[[ INPUT DATA, beginning ]]
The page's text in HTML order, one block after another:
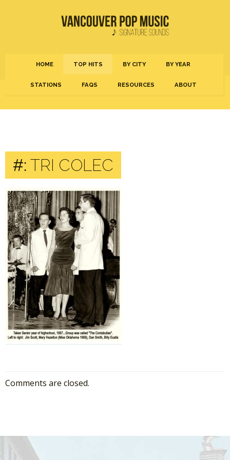
HOME TOP HITS BY CITY BY YEAR
STATIONS FAQS RESOURCES ABOUT
#: TRI COLEC
Comments are closed.
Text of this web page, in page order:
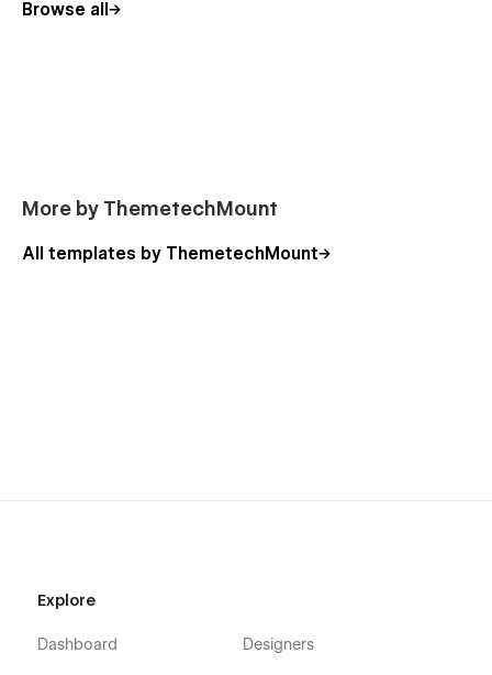
Browse all
More by ThemetechMount
All templates by ThemetechMount
Explore
Dashboard Designers
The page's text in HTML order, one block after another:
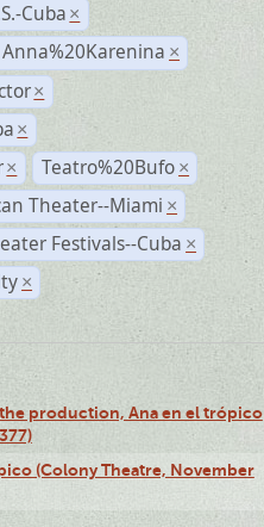
Cuba ×
Anna%20Karenina ×
×
×
× Teatro%20Bufo ×
Theater--Miami ×
Festivals--Cuba ×
×
production, Ana en el trópico
(Colony Theatre, November
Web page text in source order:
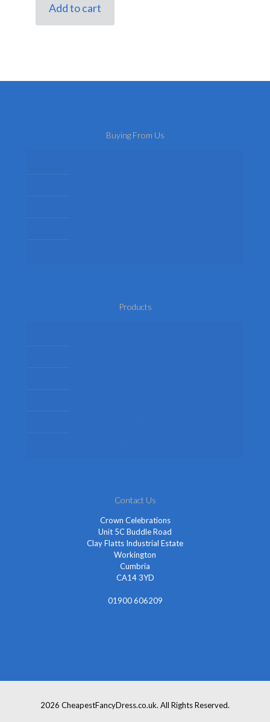
£10.00.£8.00.
Add to cart
Buying From Us
Products
Contact Us
Crown Celebrations
Unit 5C Buddle Road
Clay Flatts Industrial Estate
Workington
Cumbria
CA14 3YD
01900 606209
2026 CheapestFancyDress.co.uk. All Rights Reserved.
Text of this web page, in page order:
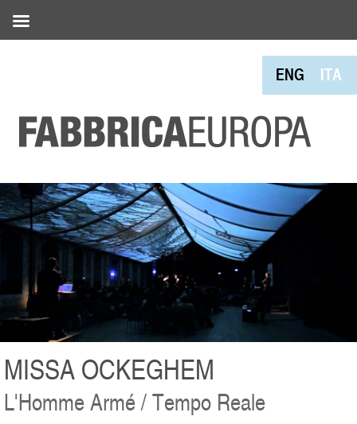
ENG ITA
MISSA OCKEGHEM
L'Homme Armé / Tempo Reale
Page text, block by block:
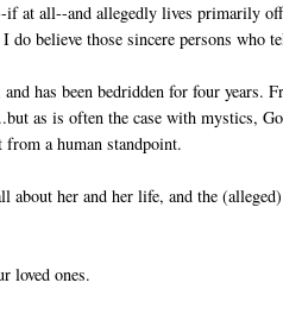
if at all--and allegedly lives primarily
do believe those sincere persons who
has been bedridden for four years.
as is often the case with mystics,
a human standpoint.
about her and her life, and the
loved ones.
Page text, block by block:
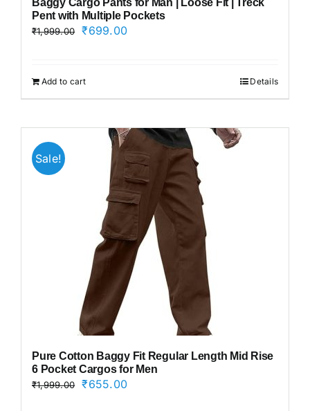
Baggy Cargo Pants for Man | Loose Fit | Treck
Pent with Multiple Pockets
₹1,999.00
Original
₹1,999.00.
₹699.00Current
Add to cart Details
Sale!
Pure Cotton Baggy Fit Regular Length Mid Rise
6 Pocket Cargos for Men
₹1,999.00
Original
₹655.00Current
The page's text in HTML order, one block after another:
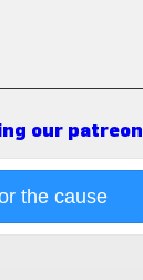
our patreon
the cause
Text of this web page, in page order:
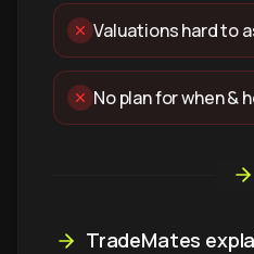
Valuations hard to
No plan for when &
TradeMates
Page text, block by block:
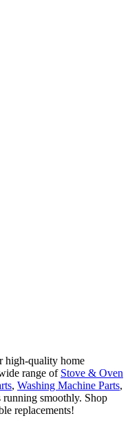
high-quality home
range of Stove & Oven
, Washing Machine Parts,
running smoothly. Shop
replacements!
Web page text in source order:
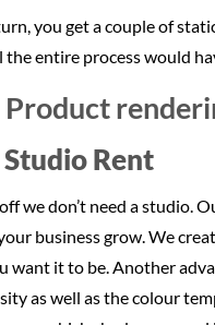
you get a couple of
the entire process would
Rent
we don’t need a studio.
business grow. We
want it to be. Another
as well as the colour
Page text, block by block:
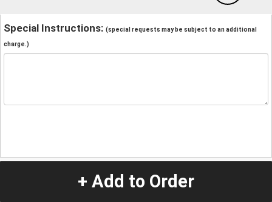
Special Instructions: (special requests may be subject to an additional
charge.)
+ Add to Order
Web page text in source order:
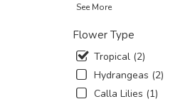
See More
Flower Type
Tropical (2)
Hydrangeas (2)
Calla Lilies (1)
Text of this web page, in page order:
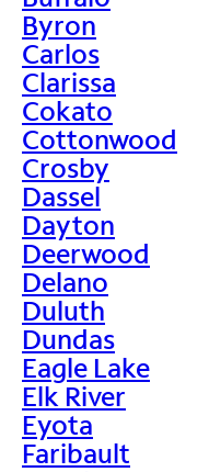
Byron
Carlos
Clarissa
Cokato
Cottonwood
Crosby
Dassel
Dayton
Deerwood
Delano
Duluth
Dundas
Eagle Lake
Elk River
Eyota
Faribault
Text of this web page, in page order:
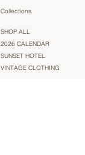
Collections
SHOP ALL
2026 CALENDAR
SUNSET HOTEL
VINTAGE CLOTHING
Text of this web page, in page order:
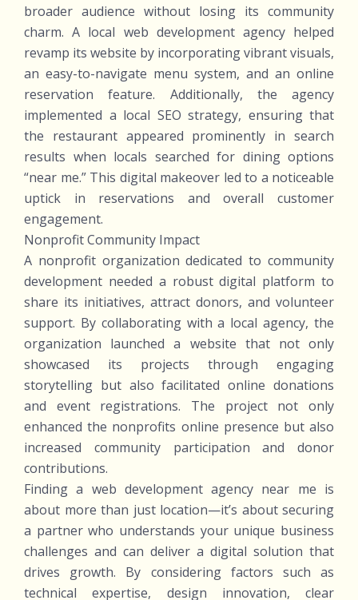
broader audience without losing its community
charm. A local web development agency helped
revamp its website by incorporating vibrant visuals,
an easy-to-navigate menu system, and an online
reservation feature. Additionally, the agency
implemented a local SEO strategy, ensuring that
the restaurant appeared prominently in search
results when locals searched for dining options
“near me.” This digital makeover led to a noticeable
uptick in reservations and overall customer
engagement.
Nonprofit Community Impact
A nonprofit organization dedicated to community
development needed a robust digital platform to
share its initiatives, attract donors, and volunteer
support. By collaborating with a local agency, the
organization launched a website that not only
showcased its projects through engaging
storytelling but also facilitated online donations
and event registrations. The project not only
enhanced the nonprofits online presence but also
increased community participation and donor
contributions.
Finding a web development agency near me is
about more than just location—it’s about securing
a partner who understands your unique business
challenges and can deliver a digital solution that
drives growth. By considering factors such as
technical expertise, design innovation, clear
[[ INPUT DATA, end ]]
YOUR ASSIGNMENT —
Output every line above exactly as it stands, and drop any picture.

YOUR RESPONSE —
The page's text in HTML order, one block after another:
HOME TOP HITS BY CITY BY YEAR
STATIONS FAQS RESOURCES ABOUT
#: TRI COLEC
Comments are closed.
Text of this web page, in page order:
Browse all
More by ThemetechMount
All templates by ThemetechMount
Explore
Dashboard Designers
The page's text in HTML order, one block after another:
Cuba ×
Anna%20Karenina ×
×
×
× Teatro%20Bufo ×
Theater--Miami ×
Festivals--Cuba ×
×
production, Ana en el trópico
(Colony Theatre, November
Web page text in source order:
£10.00.£8.00.
Add to cart
Buying From Us
Products
Contact Us
Crown Celebrations
Unit 5C Buddle Road
Clay Flatts Industrial Estate
Workington
Cumbria
CA14 3YD
01900 606209
2026 CheapestFancyDress.co.uk. All Rights Reserved.
Text of this web page, in page order:
ENG ITA
MISSA OCKEGHEM
L'Homme Armé / Tempo Reale
Page text, block by block:
if at all--and allegedly lives primarily
do believe those sincere persons who
has been bedridden for four years.
as is often the case with mystics,
a human standpoint.
about her and her life, and the
loved ones.
Page text, block by block:
Baggy Cargo Pants for Man | Loose Fit | Treck
Pent with Multiple Pockets
₹1,999.00
Original
₹1,999.00.
₹699.00Current
Add to cart Details
Sale!
Pure Cotton Baggy Fit Regular Length Mid Rise
6 Pocket Cargos for Men
₹1,999.00
Original
₹655.00Current
The page's text in HTML order, one block after another:
our patreon
the cause
Text of this web page, in page order:
Valuations hard to
No plan for when &
TradeMates
Page text, block by block:
high-quality home
range of Stove & Oven
, Washing Machine Parts,
running smoothly. Shop
replacements!
Web page text in source order:
you get a couple of
the entire process would
Rent
we don’t need a studio.
business grow. We
want it to be. Another
as well as the colour
Page text, block by block:
Special Instructions: (special requests may be subject to an additional
charge.)
+ Add to Order
Web page text in source order:
See More
Flower Type
Tropical (2)
Hydrangeas (2)
Calla Lilies (1)
Text of this web page, in page order:
Byron
Carlos
Clarissa
Cokato
Cottonwood
Crosby
Dassel
Dayton
Deerwood
Delano
Duluth
Dundas
Eagle Lake
Elk River
Eyota
Faribault
Text of this web page, in page order:
Collections
SHOP ALL
2026 CALENDAR
SUNSET HOTEL
VINTAGE CLOTHING
Text of this web page, in page order:
broader audience without losing its community
charm. A local web development agency helped
revamp its website by incorporating vibrant visuals,
an easy-to-navigate menu system, and an online
reservation feature. Additionally, the agency
implemented a local SEO strategy, ensuring that
the restaurant appeared prominently in search
results when locals searched for dining options
“near me.” This digital makeover led to a noticeable
uptick in reservations and overall customer
engagement.
Nonprofit Community Impact
A nonprofit organization dedicated to community
development needed a robust digital platform to
share its initiatives, attract donors, and volunteer
support. By collaborating with a local agency, the
organization launched a website that not only
showcased its projects through engaging
storytelling but also facilitated online donations
and event registrations. The project not only
enhanced the nonprofits online presence but also
increased community participation and donor
contributions.
Finding a web development agency near me is
about more than just location—it’s about securing
a partner who understands your unique business
challenges and can deliver a digital solution that
drives growth. By considering factors such as
technical expertise, design innovation, clear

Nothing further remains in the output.